Which, any way you look at it, is pretty fucking insulting to everyone involved.

Yes, this year, the collective second person pronoun gets the abstract nod for embracing the true nature of the Internet: filming yourself getting hit in the nuts and employing a subsidiary of Google to let your friends see it. I know I'll proudly display my certificate on my wall. We're all getting certificates, right? At least a PDF we can print out? God, they're fucking lazy at Time.

It doesn't matter. Because I regret to inform Time Magazine that I must decline their honor. It just wouldn't be right, accepting an accolade based entirely around a concept that I find morally abhorrent. Now I know how Kissinger must have felt when he won the Nobel Peace Prize. Of course, he kept the money, the smug little bastard.

But I can't be a party to any award given out for... well, let those lazy bastards' words speak for themselves. ACTUAL QUOTE TIME!

"It's a story about community and collaboration on a scale never seen before. It's about the cosmic compendium of knowledge Wikipedia and the million-channel people's network YouTube and the online metropolis MySpace. It's about the many wresting power from the few and helping one another for nothing and how that will not only change the world, but also change the way the world changes."

Oh, fuck off, Time. All this stuff's been there for years. Before Wikipedia, if you wanted to know the names of all the Green Lanterns, you had to search Yahoo, find the Green Lantern Fan WebRing, and look through them until you found a nerd that had listed all of them, from Alan Scott to Hal Jordan's Resurrected Corpse. But you know what? SOMEONE ALWAYS HAD. All Wikipedia does is keep the nerds from having to have hosting and basic HTML knowledge.

And the many wresting power from the few? Is that really what's happening? Is that really the phrase you want to attach to American society circa 2006? When all the money is moving from the many to the few.
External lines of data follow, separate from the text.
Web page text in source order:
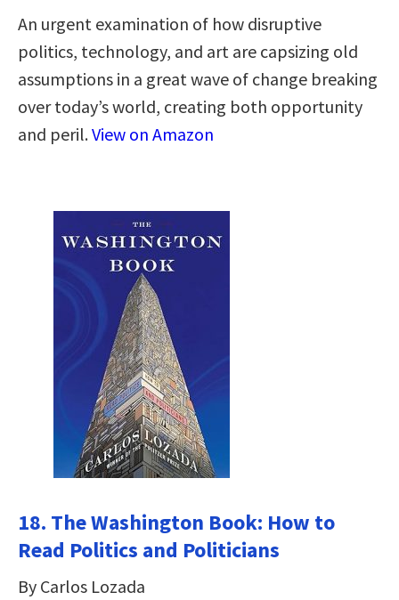
An urgent examination of how disruptive
politics, technology, and art are capsizing old
assumptions in a great wave of change breaking
over today’s world, creating both opportunity
and peril.View on Amazon
18. The Washington Book: How to
Read Politics and Politicians
By Carlos Lozada
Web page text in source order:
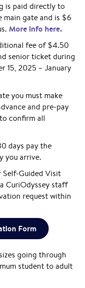
is paid directly to
gate and is $6
More info here.
fee of $4.50
senior ticket during
15, 2025 – January
you must make
and pre-pay
confirm all
days pay the
you arrive.
Self-Guided Visit
CuriOdyssey staff
request within
Form
going through
student to adult
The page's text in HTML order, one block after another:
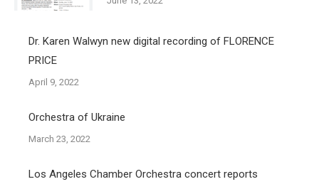
Dr. Karen Walwyn new digital recording of FLORENCE
PRICE
April 9, 2022
Orchestra of Ukraine
March 23, 2022
Los Angeles Chamber Orchestra concert reports
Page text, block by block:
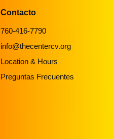
Contacto
760-416-7790
info@thecentercv.org
Location & Hours
Preguntas Frecuentes
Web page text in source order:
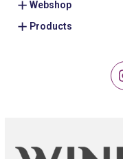
Webshop
Products
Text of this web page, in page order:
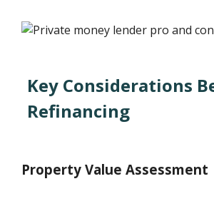
Key Considerations
Refinancing
Property Value Assessment
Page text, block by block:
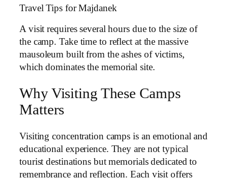
Travel Tips for Majdanek
A visit requires several hours due to the size of
the camp. Take time to reflect at the massive
mausoleum built from the ashes of victims,
which dominates the memorial site.
Why Visiting These Camps
Matters
Visiting concentration camps is an emotional and
educational experience. They are not typical
tourist destinations but memorials dedicated to
remembrance and reflection. Each visit offers
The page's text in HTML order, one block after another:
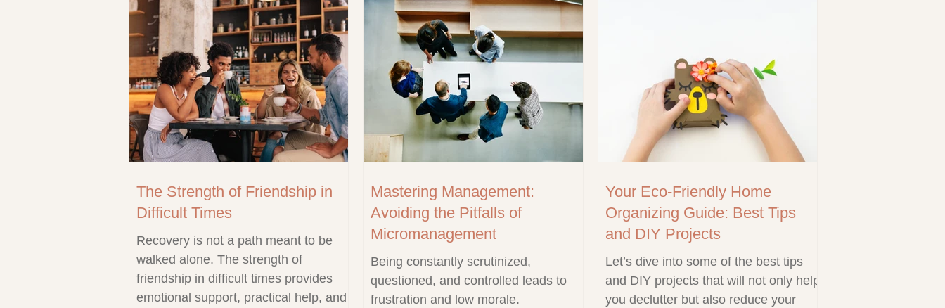
The Strength of Friendship in
Difficult Times
Recovery is not a path meant to be
walked alone. The strength of
friendship in difficult times provides
emotional support, practical help, and
Mastering Management:
Avoiding the Pitfalls of
Micromanagement
Being constantly scrutinized,
questioned, and controlled leads to
frustration and low morale.
Your Eco-Friendly Home
Organizing Guide: Best Tips
and DIY Projects
Let’s dive into some of the best tips
and DIY projects that will not only help
you declutter but also reduce your
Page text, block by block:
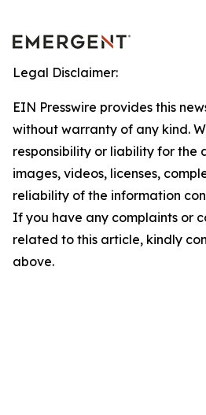
Legal Disclaimer:
EIN Presswire provides this
without warranty of any kind.
responsibility or liability for the
images, videos, licenses,
reliability of the information
If you have any complaints or
related to this article, kindly
above.
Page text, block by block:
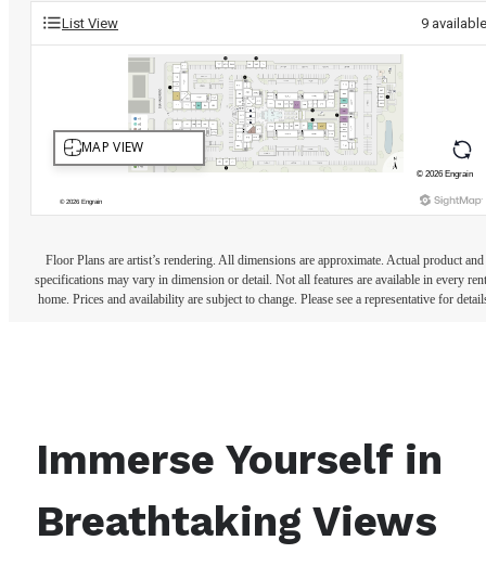
List View 9 available
Floor Plans are artist’s rendering. All dimensions are approximate. Actual product and
specifications may vary in dimension or detail. Not all features are available in every
home. Prices and availability are subject to change. Please see a representative for
Immerse Yourself in
Breathtaking Views
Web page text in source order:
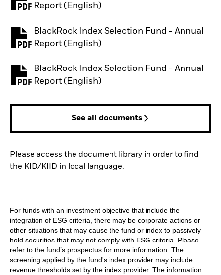
Report (English)
PDF, opens in a new tab
BlackRock Index Selection Fund - Annual
Report (English)
PDF, opens in a new tab
BlackRock Index Selection Fund - Annual
Report (English)
PDF, opens in a new tab
See all documents
Please access the document library in order to find
the KID/KIID in local language.
For funds with an investment objective that include the
integration of ESG criteria, there may be corporate actions or
other situations that may cause the fund or index to passively
hold securities that may not comply with ESG criteria. Please
refer to the fund’s prospectus for more information. The
screening applied by the fund's index provider may include
revenue thresholds set by the index provider. The information
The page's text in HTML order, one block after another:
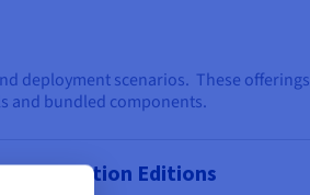
deployment scenarios. These offerings
and bundled components.
Foundation Editions
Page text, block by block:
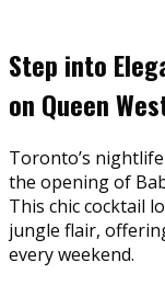
Step into
on Queen
Toronto’s
the opening of
This chic cocktail
jungle flair,
every weekend.

When the executive branch is pulling power from the many to the one. But thanks to MySpace, the poetry of 14-year-old girls is being set to music and distributed globally, instead of staying in purple notebooks. I'm so glad Time recognizes this.

And the worst part is, they know the "many" are a bunch of fucking morons, and they don't CARE.
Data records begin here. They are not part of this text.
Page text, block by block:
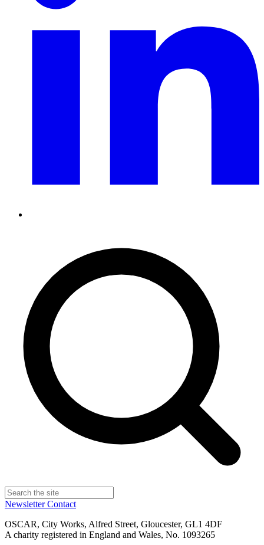
NewsletterContact
OSCAR, City Works, Alfred Street, Gloucester, GL1 4DF
A charity registered in England and Wales, No. 1093265
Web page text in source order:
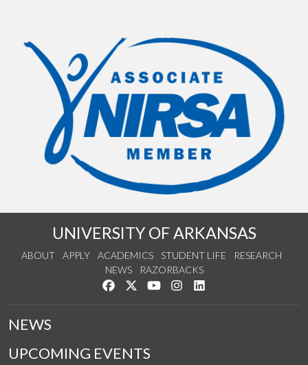
UNIVERSITY OF ARKANSAS
ABOUT APPLY ACADEMICS STUDENT LIFE
RESEARCH
NEWS
RAZORBACKS
Like us on Facebook
Follow us on Twitter
Watch us on YouTube
See us on Instagram
NEWS
UPCOMING EVENTS
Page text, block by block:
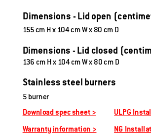
Dimensions - Lid open
Dimensions - Lid closed
155 cm H x 104 cm W x 80 cm D
136 cm H x 104 cm W x 80 cm D
Stainless steel burners
5 burner
Warranty information > NG
Download spec sheet > ULPG
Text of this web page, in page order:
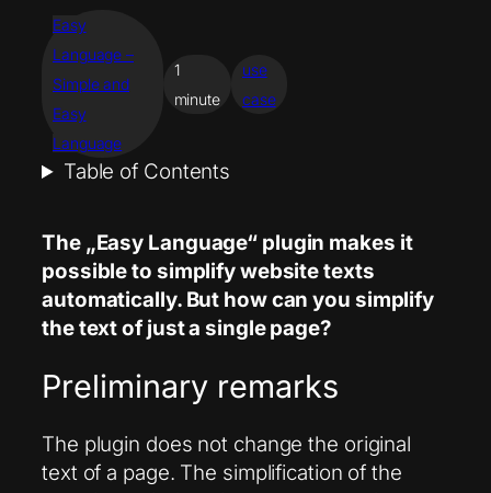
Easy
Language –
Simple and
Easy
Language
1
minute
use
case
Table of Contents
The „Easy Language“ plugin makes it
possible to simplify website texts
automatically. But how can you simplify
the text of just a single page?
Preliminary remarks
The plugin does not change the original
text of a page. The simplification of the
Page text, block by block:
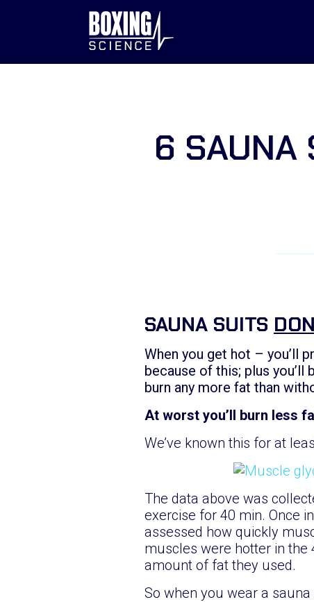
6 SAUNA
SAUNA SUITS
When you get hot – you’ll
because of this; plus you’ll
burn any more fat than
At worst you’ll burn less
We’ve known this for at
The data above was
exercise for 40 min. Once
assessed how quickly
muscles were hotter in the
amount of fat they used.
So when you wear a

"Sure, it's a mistake to romanticize all this any more than is strictly necessary. Web 2.0 harnesses the stupidity of crowds as well as its wisdom. Some of the comments on YouTube make you weep for the future of humanity just for the spelling alone, never mind the obscenity and the naked hatred. But that's what makes all this interesting. Web 2.0 is a massive social experiment, and like any experiment worth trying, it could fail."

First, I love that they admit they're romanticizing this, but only as much as is strictly necessary. Yeah, strictly necessary to make deadline and not piss off your readership with a politically divisive choice. The great thing about this year's pick is it will piss everyone off in a nice, friendly, generic way. Except me, who's been saying for years that the Internet's ability to allow us to know what other people are thinking is the worst thing about it. And Time wants to tell me that not only am I part of the problem, I should be happy about it.
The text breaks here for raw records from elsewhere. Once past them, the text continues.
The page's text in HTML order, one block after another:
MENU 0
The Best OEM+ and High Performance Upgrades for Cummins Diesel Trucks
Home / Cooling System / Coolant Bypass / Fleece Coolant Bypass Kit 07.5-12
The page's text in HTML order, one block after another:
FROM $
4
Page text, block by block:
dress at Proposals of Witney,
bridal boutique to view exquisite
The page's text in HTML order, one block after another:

And on top of that, they actually want me to buy my own copy of the magazine with me on the cover. Which is fucking ridiculous. Does Condi Rice get this treatment? She does not. I bet even those foreign kids standing in front of their bombed-out houses get comped. But nothing for the peer-to-peer Internet Changemeisters. Maybe they just assume we'll all torrent a scan of the issue. THAT'S REAL POWER.